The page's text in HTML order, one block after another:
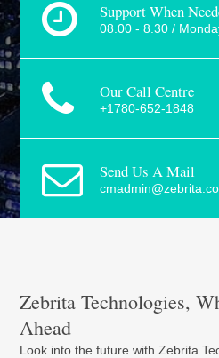
Support When
08.00 - 8.30 /
Our Call Centre
+1780-652-1848
Send Us A Mail
Zebrita Technologies,
Ahead
Look into the future with Zebrita
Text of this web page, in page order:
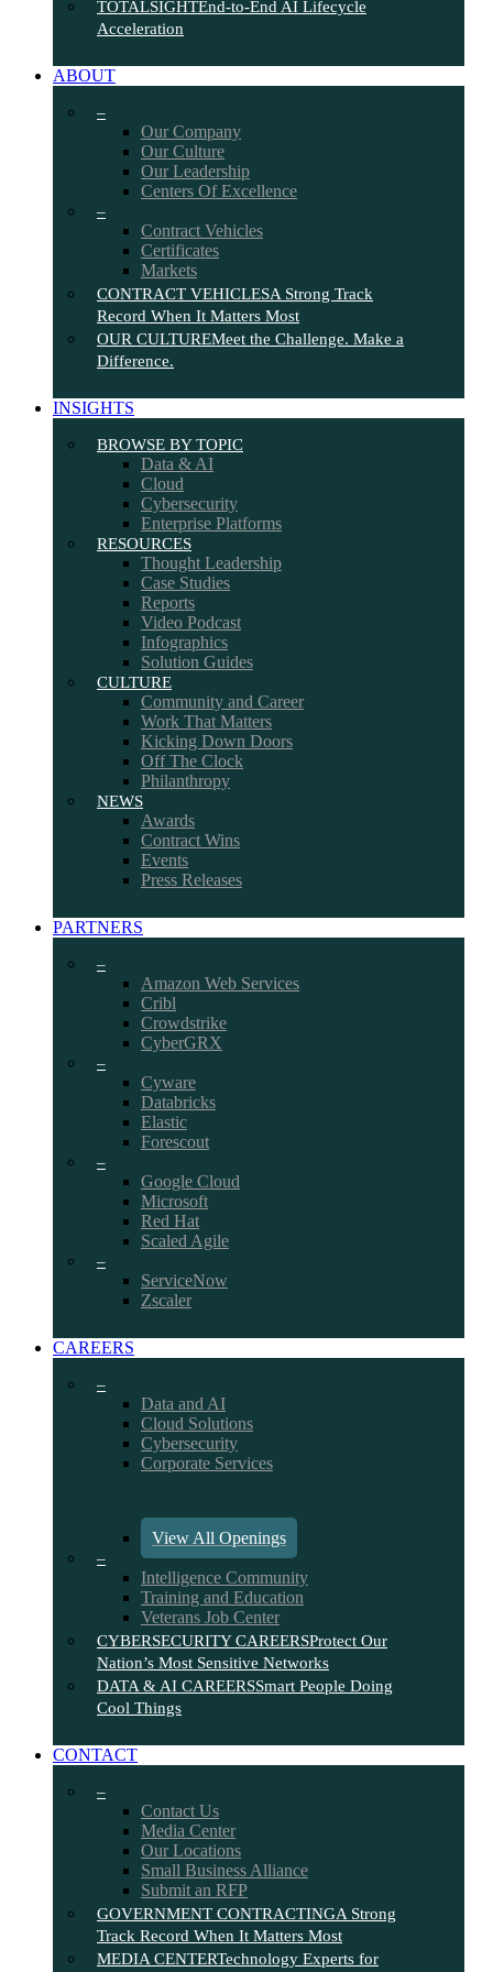
TOTALSIGHTEnd-to-End AI Lifecycle
Acceleration
ABOUT
–
Our Company
Our Culture
Our Leadership
Centers Of Excellence
–
Contract Vehicles
Certificates
Markets
CONTRACT VEHICLESA Strong Track
Record When It Matters Most
OUR CULTUREMeet the Challenge. Make a
Difference.
INSIGHTS
BROWSE BY TOPIC
Data & AI
Cloud
Cybersecurity
Enterprise Platforms
RESOURCES
Thought Leadership
Case Studies
Reports
Video Podcast
Infographics
Solution Guides
CULTURE
Community and Career
Work That Matters
Kicking Down Doors
Off The Clock
Philanthropy
NEWS
Awards
Contract Wins
Events
Press Releases
PARTNERS
–
Amazon Web Services
Cribl
Crowdstrike
CyberGRX
–
Cyware
Databricks
Elastic
Forescout
–
Google Cloud
Microsoft
Red Hat
Scaled Agile
–
ServiceNow
Zscaler
CAREERS
–
Data and AI
Cloud Solutions
Cybersecurity
Corporate Services
View All Openings
–
Intelligence Community
Training and Education
Veterans Job Center
CYBERSECURITY CAREERSProtect Our
Nation’s Most Sensitive Networks
DATA & AI CAREERSSmart People Doing
Cool Things
CONTACT
–
Contact Us
Media Center
Our Locations
Small Business Alliance
Submit an RFP
GOVERNMENT CONTRACTINGA Strong
Track Record When It Matters Most
MEDIA CENTERTechnology Experts for
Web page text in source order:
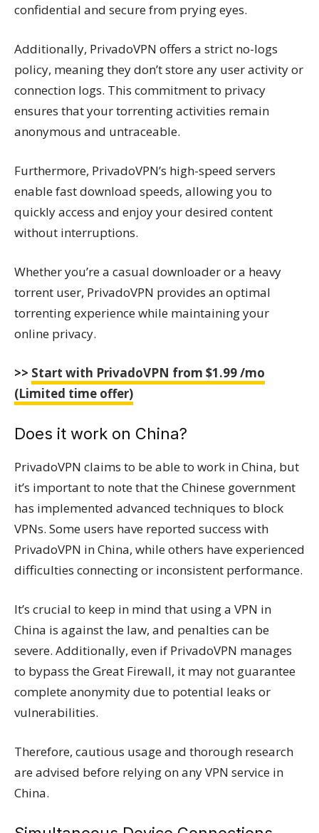
confidential and secure from prying eyes.
Additionally, PrivadoVPN offers a strict no-logs
policy, meaning they don’t store any user activity or
connection logs. This commitment to privacy
ensures that your torrenting activities remain
anonymous and untraceable.
Furthermore, PrivadoVPN’s high-speed servers
enable fast download speeds, allowing you to
quickly access and enjoy your desired content
without interruptions.
Whether you’re a casual downloader or a heavy
torrent user, PrivadoVPN provides an optimal
torrenting experience while maintaining your
online privacy.
>> Start with PrivadoVPN from $1.99 /mo
(Limited time offer)
Does it work on China?
PrivadoVPN claims to be able to work in China, but
it’s important to note that the Chinese government
has implemented advanced techniques to block
VPNs. Some users have reported success with
PrivadoVPN in China, while others have experienced
difficulties connecting or inconsistent performance.
It’s crucial to keep in mind that using a VPN in
China is against the law, and penalties can be
severe. Additionally, even if PrivadoVPN manages
to bypass the Great Firewall, it may not guarantee
complete anonymity due to potential leaks or
vulnerabilities.
Therefore, cautious usage and thorough research
are advised before relying on any VPN service in
China.
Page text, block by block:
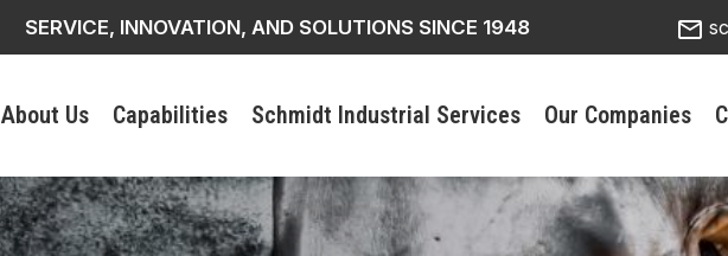
SERVICE, INNOVATION, AND SOLUTIONS SINCE 1948 mail_outline
About Us Capabilities Schmidt Industrial Services Our Companies
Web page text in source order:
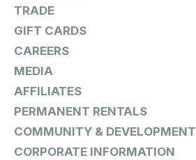
TRADE
GIFT CARDS
CAREERS
MEDIA
AFFILIATES
PERMANENT RENTALS
COMMUNITY & DEVELOPMENT
CORPORATE INFORMATION
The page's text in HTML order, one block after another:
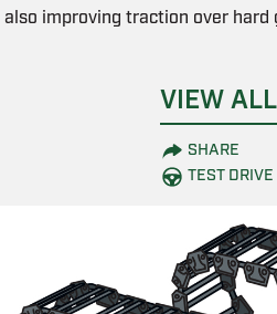
also improving traction over hard
VIEW ALL
SHARE
TEST DRIVE
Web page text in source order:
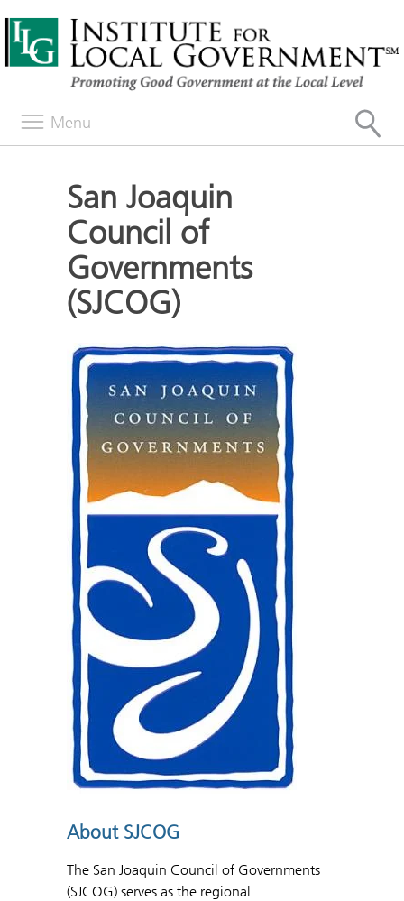
Menu
San Joaquin
Council of
Governments
(SJCOG)
About SJCOG
The San Joaquin Council of Governments
(SJCOG) serves as the regional
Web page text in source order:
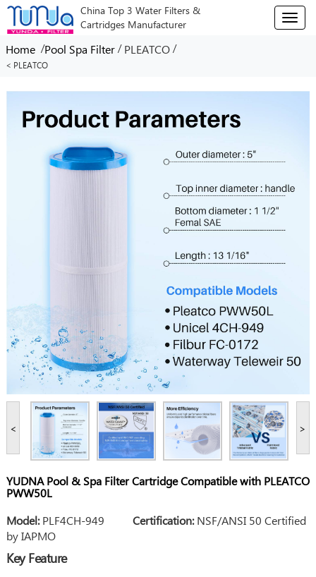
China Top 3 Water Filters &
Cartridges Manufacturer
T
o
e
t
Home /Pool Spa Filter / PLEATCO /
< PLEATCO
< >
YUDNA Pool & Spa Filter Cartridge Compatible with PLEATCO
PWW50L
Model:PLF4CH-949 Certification:NSF/ANSI 50 Certified
by IAPMO
Key Feature
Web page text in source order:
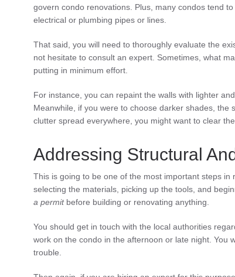
govern condo renovations. Plus, many condos tend
electrical or plumbing pipes or lines.
That said, you will need to thoroughly evaluate the
not hesitate to consult an expert. Sometimes, what
putting in minimum effort.
For instance, you can repaint the walls with lighter
Meanwhile, if you were to choose darker shades,
clutter spread everywhere, you might want to clear
Addressing Structural
This is going to be one of the most important steps
selecting the materials, picking up the tools, and
a permitbefore building or renovating anything.
You should get in touch with the local authorities
work on the condo in the afternoon or late night. You
trouble.
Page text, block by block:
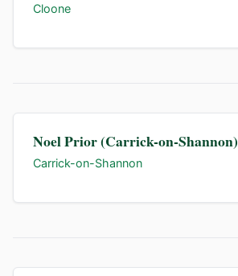
Cloone
Noel Prior (Carrick-on-Shannon)
Carrick-on-Shannon
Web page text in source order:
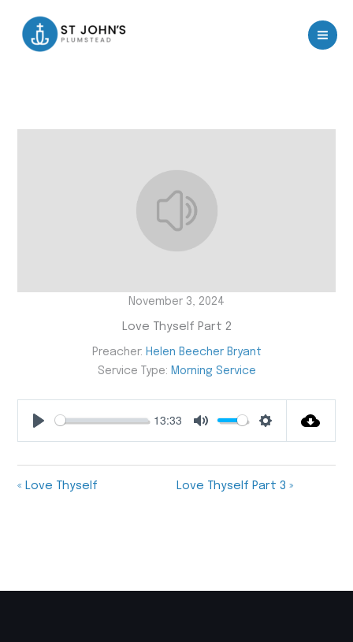
content
November 3, 2024
Love Thyself Part 2
Preacher: Helen Beecher Bryant
Service Type: Morning Service
13:33
« Love Thyself Love Thyself Part 3 »
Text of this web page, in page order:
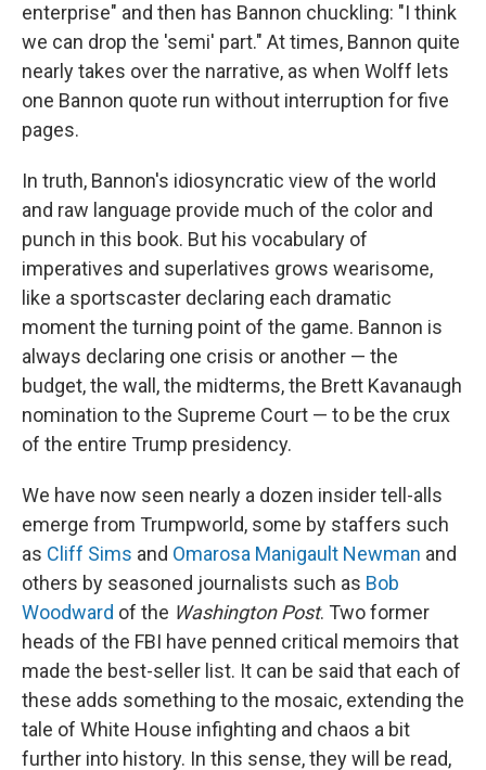
enterprise" and then has Bannon chuckling: "I think
we can drop the 'semi' part." At times, Bannon quite
nearly takes over the narrative, as when Wolff lets
one Bannon quote run without interruption for five
pages.
In truth, Bannon's idiosyncratic view of the world
and raw language provide much of the color and
punch in this book. But his vocabulary of
imperatives and superlatives grows wearisome,
like a sportscaster declaring each dramatic
moment the turning point of the game. Bannon is
always declaring one crisis or another — the
budget, the wall, the midterms, the Brett Kavanaugh
nomination to the Supreme Court — to be the crux
of the entire Trump presidency.
We have now seen nearly a dozen insider tell-alls
emerge from Trumpworld, some by staffers such
as Cliff Sims and Omarosa Manigault Newman and
others by seasoned journalists such as Bob
Woodward of the Washington Post. Two former
heads of the FBI have penned critical memoirs that
made the best-seller list. It can be said that each of
these adds something to the mosaic, extending the
tale of White House infighting and chaos a bit
further into history. In this sense, they will be read,
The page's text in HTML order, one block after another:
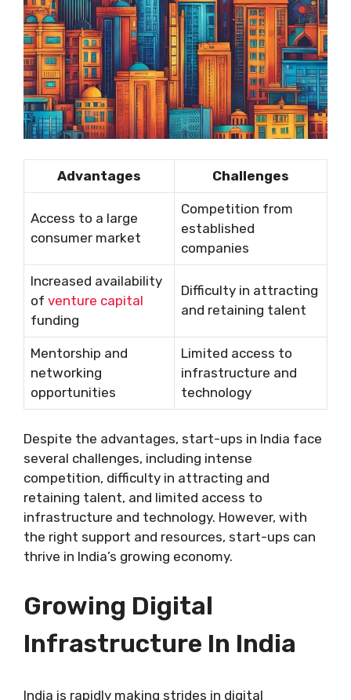
Advantages Challenges
Access to a large
consumer market
Competition from
established
companies
Increased availability
of venture capital
funding
Difficulty in attracting
and retaining talent
Mentorship and
networking
opportunities
Limited access to
infrastructure and
technology
Despite the advantages, start-ups in India face
several challenges, including intense
competition, difficulty in attracting and
retaining talent, and limited access to
infrastructure and technology. However, with
the right support and resources, start-ups can
thrive in India’s growing economy.
Growing Digital
Infrastructure In India
India is rapidly making strides in digital
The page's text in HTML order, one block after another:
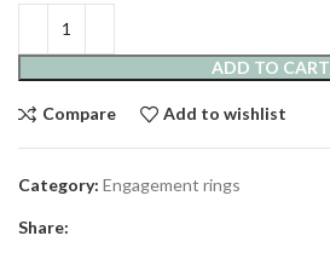
ADD TO CART
Compare Add to wishlist
Category: Engagement rings
Share:

AIM OF THE EXERCISE
Taking the records above, print only and exactly the lines from the line with "are advised before" to the line with "CORPORATE INFORMATION", both kept, and exclude pictures.

EXERCISE ANSWER
are advised before relying on any VPN service in
China.
Page text, block by block:
SERVICE, INNOVATION, AND SOLUTIONS SINCE 1948 mail_outline
About Us Capabilities Schmidt Industrial Services Our Companies
Web page text in source order:
TRADE
GIFT CARDS
CAREERS
MEDIA
AFFILIATES
PERMANENT RENTALS
COMMUNITY & DEVELOPMENT
CORPORATE INFORMATION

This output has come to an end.